The density of the fracture fluid 20 and 80 can be altered by increasing or decreasing the proppant loading or modifying the density of the proppant material. In many cases, the fracture fluid 20 and 80 density will be controlled to ensure the fracture propagates downwards initially and achieves the required height of the planned fracture. Such downward fracture propagation depends on the in situ horizontal formation stress gradient with depth and requires the gel density to be typically greater than 1.25 gm/cc.

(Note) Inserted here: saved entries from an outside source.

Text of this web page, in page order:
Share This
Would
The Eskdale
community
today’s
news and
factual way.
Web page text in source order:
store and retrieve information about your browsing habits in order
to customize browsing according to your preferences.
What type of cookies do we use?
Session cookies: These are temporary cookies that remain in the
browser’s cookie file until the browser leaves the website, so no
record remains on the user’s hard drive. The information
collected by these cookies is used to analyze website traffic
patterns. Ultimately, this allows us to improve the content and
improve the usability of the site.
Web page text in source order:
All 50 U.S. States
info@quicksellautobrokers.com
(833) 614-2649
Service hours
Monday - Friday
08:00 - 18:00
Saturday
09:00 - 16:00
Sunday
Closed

The viscosity of the fracture fluid 20 and 80 should be sufficiently high to ensure the proppant remains suspended during injection into the subsurface, otherwise dense proppant materials will sink or settle out and light proppant materials will flow or rise in the fracture fluid 20 and 80. The required viscosity of the fracture fluid 20 and 80 depends on the density contrast of the proppant and the gel and the proppant's maximum particulate diameter. For medium grain-size particles, that is of grain size similar to a medium sand, a fracture fluid 20 and 80 viscosity needs to be typically greater than 100 centipoise at a shear rate of 1/sec.
Another embodiment of the present invention is shown on
Finally, it will be understood that the preferred embodiment has been disclosed by way of example, and that other modifications may occur to those skilled in the art without departing from the scope and spirit of the appended claims.